# Thread: Evaluating Limits

1. ## Evaluating Limits

Hi, I'm new here and this is my first post but I'm having trouble with one of my homework problems. I have the function:

g(x) = (a(x+b)(x-c)(x+d)) / (e(x-f)(x-b)(x-c)), where a, b, c, d, e, and f are all unique, positive real numbers.

a) At what values of x=h does the limit g(x) = -∞ or +∞ as x->h?

b) Evaluate the limit of g(x) as x->c.

c) Does the limit g(x) as x->∞ exist?

I'm completely stuck and unsure where to start...

2. ## Re: Evaluating Limits

Originally Posted by daveMathews48
g(x) = (a(x+b)(x-c)(x+d)) / (e(x-f)(x-b)(x-c)), where a, b, c, d, e, and f are all unique, positive real numbers.
a) At what values of x=h does the limit g(x) = -∞ or +∞ as x->h?

b) Evaluate the limit of g(x) as x->c.

c) Does the limit g(x) as x->∞ exist?

I'm completely stuck and unsure where to start...
−∞−∞
This is very good question to teach you about limits.

The answer to a) is $f~\&~b$. Now you reply giving the reasons.
Then maybe we can do more.

3. ## Re: Evaluating Limits

If I cancel out the (x-c) from both the top and bottom then set the new denominator e(x-f)(x-b) to 0? Wouldn't that leave me with e, f, and b?

4. ## Re: Evaluating Limits

Originally Posted by daveMathews48
If I cancel out the (x-c) from both the top and bottom then set the new denominator e(x-f)(x-b) to 0? Wouldn't that leave me with e, f, and b?
No it does not.
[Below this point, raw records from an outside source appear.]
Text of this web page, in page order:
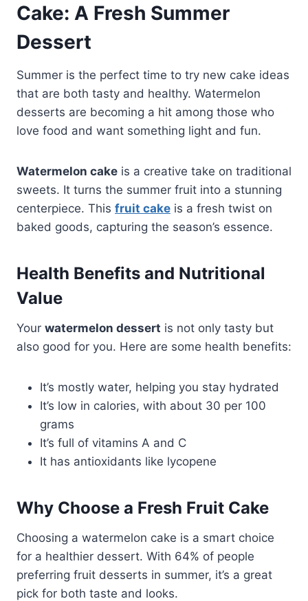
Cake: A Fresh Summer
Dessert
Summer is the perfect time to try new cake ideas
that are both tasty and healthy. Watermelon
desserts are becoming a hit among those who
love food and want something light and fun.
Watermelon cake is a creative take on traditional
sweets. It turns the summer fruit into a stunning
centerpiece. This fruit cake is a fresh twist on
baked goods, capturing the season’s essence.
Health Benefits and Nutritional
Value
Your watermelon dessert is not only tasty but
also good for you. Here are some health benefits:
It’s mostly water, helping you stay hydrated
It’s low in calories, with about 30 per 100
grams
It’s full of vitamins A and C
It has antioxidants like lycopene
Why Choose a Fresh Fruit Cake
Choosing a watermelon cake is a smart choice
for a healthier dessert. With 64% of people
preferring fruit desserts in summer, it’s a great
pick for both taste and looks.
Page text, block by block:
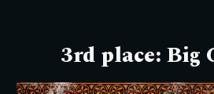
3rd place: Big
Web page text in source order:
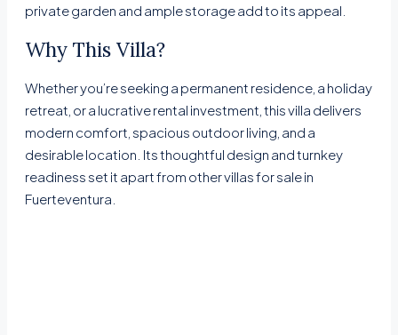
private garden and ample storage add to its appeal.
Why This Villa?
Whether you’re seeking a permanent residence, a holiday
retreat, or a lucrative rental investment, this villa delivers
modern comfort, spacious outdoor living, and a
desirable location. Its thoughtful design and turnkey
readiness set it apart from other villas for sale in
Fuerteventura.
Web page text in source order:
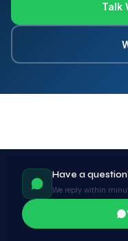
Talk
Have a
We reply within
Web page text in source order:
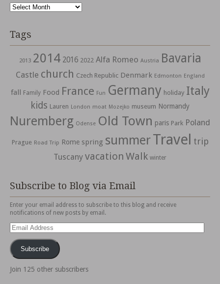
Archives
Tags
2013 2014 2016 2022 Alfa Romeo Austria Bavaria
Castle church Czech Republic Denmark Edmonton England
fall Family Food France Fun Germany holiday Italy
kids Lauren London moat Mozejko museum Normandy
Nuremberg Odense Old Town paris Park Poland
Prague Road Trip Rome spring summerTravel trip
Tuscany vacation Walk winter
Subscribe to Blog via Email
Enter your email address to subscribe to this blog and receive
notifications of new posts by email.
Email
Address
Subscribe
Join 125 other subscribers

Because $e$ is a positive number.

5. ## Re: Evaluating Limits

Ah that's right, thanks. So for part b with (x-c) cancelled out, how do I evaluate that limit?

6. ## Re: Evaluating Limits

For part b) the answer is a fraction. The numerator of which is $a(c+b)(c+d)$.
What is its denominator?

7. ## Re: Evaluating Limits

Are you substituting c for x? That would make the denominator e(c-f)(c-b)?

8. ## Re: Evaluating Limits

Also, I was thinking about part c. Doesn't lim g(x) as x-> ∞ look for values where x is really large? If I expand the numerator and denominator I get:

(a(x^2+bx+dx+bd)) / (e(x^2-bx-fx+bf)), which for large x leaves me with ax^2/ex^2? Does that mean the limit exists and is a/e?

9. ## Re: Evaluating Limits

Originally Posted by daveMathews48
Are you substituting c for x? That would make the denominator e(c-f)(c-b)?
In limits NEVER JUST SUBSTITUTE!. Ask what happens near the limiting value?
If $x$ is near $c$ then $(x-b)$ is near $c-b$.

Now for the last part. We play the 'back-of-the-book" game.
You look up the answer. You see: "the limit exists and equals $\frac{a}{e}$".
You may be scratching your head why? Can you explain why?

10. ## Re: Evaluating Limits

Ah ok, that makes sense. Well, I don't know if that's the right answer this is one of those problems that's not in the back of the book :P. I mean I understand I can reduce the fraction that way because when x is really large, x^2 is much more important than anything else in the equation. And when I have x^2/x^2 that just equals 1.